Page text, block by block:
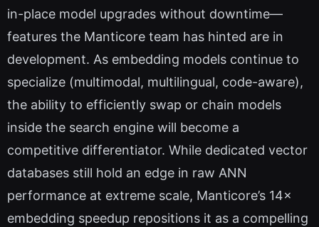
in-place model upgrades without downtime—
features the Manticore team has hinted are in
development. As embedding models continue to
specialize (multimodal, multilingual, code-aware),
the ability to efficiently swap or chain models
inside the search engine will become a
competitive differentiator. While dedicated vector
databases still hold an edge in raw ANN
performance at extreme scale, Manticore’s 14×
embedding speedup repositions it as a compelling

☆ ☆ ☆ ☆ ☆ ☆ ☆

* Your task: The output should be the material above, copied exactly, without its pictures.

* Solution to the exercise:
Page text, block by block:
in-place model upgrades without downtime—
features the Manticore team has hinted are in
development. As embedding models continue to
specialize (multimodal, multilingual, code-aware),
the ability to efficiently swap or chain models
inside the search engine will become a
competitive differentiator. While dedicated vector
databases still hold an edge in raw ANN
performance at extreme scale, Manticore’s 14×
embedding speedup repositions it as a compelling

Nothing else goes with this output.